Tratto da: Adista Notizie n° 1 del 06/01/2007

33689. NEW YORK-ADISTA. La Chiesa anglicana è arrivata al dunque: sulla questione dell'omosessualità e sul ruolo delle donne, la crepa tra progressisti - soprattutto americani - e conservatori è diventata ormai una ferita aperta che sta portando, come ampiamente previsto, allo scisma (v. Adista nn. 51, 73, 85/2006). Due delle maggiori parrocchie episcopaliane conservatrici della Virginia hanno infatti votato a stragrande maggioranza la rottura con la Chiesa episcopaliana e l'intenzione di unirsi ad altre comunità anglicane che, come loro, considerano un intollerabile lassismo l'atteggiamento di apertura nei confronti dell'omosessualità e delle donne dimostrato, ad esempio, con la nomina a vescovo del New Hampshire del gay V. Gene Robinson, nel 2003, e la nomina a presidente della Chiesa episcopaliana statunitense di una donna, Katharine Jefferts Schori.

Le due parrocchie - la Truro Church di Fairfax e la Falls Church dell'omonima città - hanno affermato di volersi porre sotto la guida dell'arcivescovo anglicano nigeriano Peter Akinola, rappresentante dell'ala più intransigente della Chiesa - ma anche della provincia più grande della Comunione anglicana, con i suoi 17 milioni di membri su 77 - che ha definito la crescente tolleranza nei confronti dei gay "un attacco satanico". Akinola intende dare vita ad una "federazione" di parrocchie che non si riconoscono più nella Chiesa anglicana, la "Congregazione degli anglicani del Nord America", ma poiché non è consentito dagli usi anglicani che un vescovo si occupi di un territorio che non ricade sotto la sua giurisdizione, Akinola ha cercato di trovare un éscamotage affiliando questa "congregazione" alla Chiesa nigeriana. L'Ufficio della Comunione anglicana di Londra, però, ha immediatamente preso posizione, affermando in un comunicato che tale Congregazione non aveva ricevuto "alcuno status ufficiale all'interno delle strutture della Comunione, né ha mostrato, l'arcivescovo di Canterbury, di appoggiare la sua istituzione".

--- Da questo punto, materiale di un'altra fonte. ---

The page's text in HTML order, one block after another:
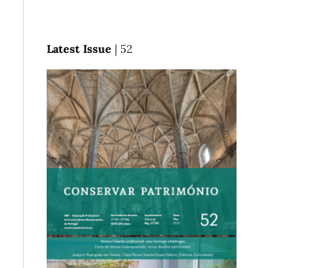
Latest Issue | 52
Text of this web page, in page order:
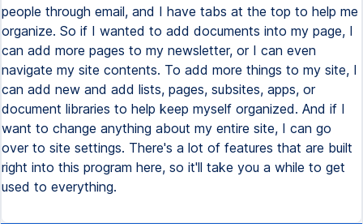
people through email, and I have tabs at the top to help me
organize. So if I wanted to add documents into my page, I
can add more pages to my newsletter, or I can even
navigate my site contents. To add more things to my site, I
can add new and add lists, pages, subsites, apps, or
document libraries to help keep myself organized. And if I
want to change anything about my entire site, I can go
over to site settings. There's a lot of features that are built
right into this program here, so it'll take you a while to get
used to everything.
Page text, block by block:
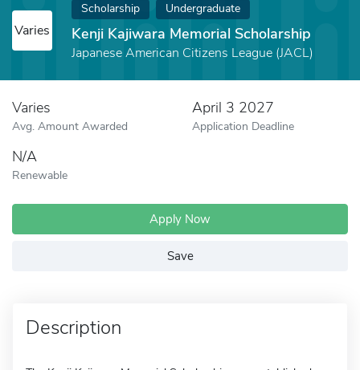
Varies
Scholarship Undergraduate
Kenji Kajiwara Memorial Scholarship
Japanese American Citizens League (JACL)
Varies
Avg. Amount Awarded
April 3 2027
Application Deadline
N/A
Renewable
Apply Now
Save
Description

"La nave episcopaliana è in avaria – ha detto il rettore della Falls Church, spiegando le ragioni del "taglio" con la Chiesa madre – perciò ci stiamo calando nelle svariate scialuppe di salvataggio. C'è quella della Bolivia, quella del Rwanda, ce n'è un'altra della Nigeria. Il loro desiderio è di aiutarci a costruire una nuova nave nel Nordamerica, a progettarla e a farla navigare".

L'arcivescovo di Canterbury Rowan Williams, dal canto suo, sta lottando per evitare lo scisma nella Comunione, tenendo a bada i conservatori agguerriti. E una posizione di mediazione è anche quella che sta portando avanti il vescovo della diocesi della Virginia Peter James Lee che, pur di trattenere all'interno della Chiesa le parrocchie dissidenti, ha fatto loro concessioni di rilievo, come la conservazione del loro posto nei consigli diocesani anche se avevano smesso di contribuire finanziariamente al bilancio diocesano in segno di protesta.

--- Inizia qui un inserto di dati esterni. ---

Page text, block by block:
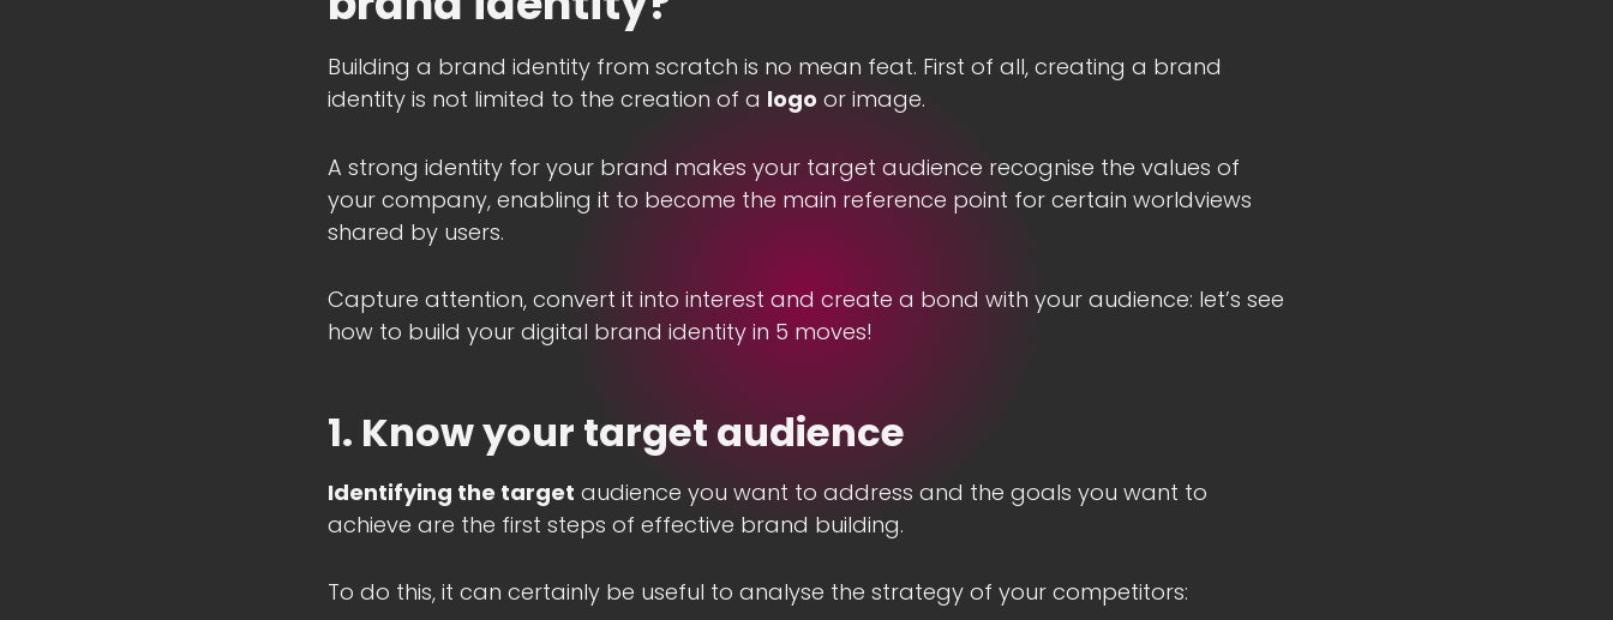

Nel frattempo, il "referendum" nelle otto parrocchie della Virginia che sono intenzionate a portare avanti la loro secessione sta procedendo. È necessario il 70% dei voti favorevoli per intraprendere tale passo; se tutte e otto voteranno a favore della separazione, la diocesi della Virginia, la più grande del Paese, perderà circa il 10% dei suoi 90.000 membri. È da prevedere, inoltre, che per le proprietà immobiliari delle due parrocchie già "separate" si scateneranno furibonde battaglie legali, dal momento che le sedi occupate dalle due comunità hanno valore complessivo di 27 milioni di dollari. Il fenomeno si sta già estendendo al resto del Paese. All'inizio di dicembre, l'intera diocesi di San Joaquin, in California, ha annunciato di volersi separare dalla Chiesa episcopaliana, decisione che verrà confermata l'anno prossimo con un secondo voto; altre sei diocesi degli Usa hanno comunicato di star valutando l'ipotesi. Il loro numero, tuttavia, pare destinato a salire. (l. e. )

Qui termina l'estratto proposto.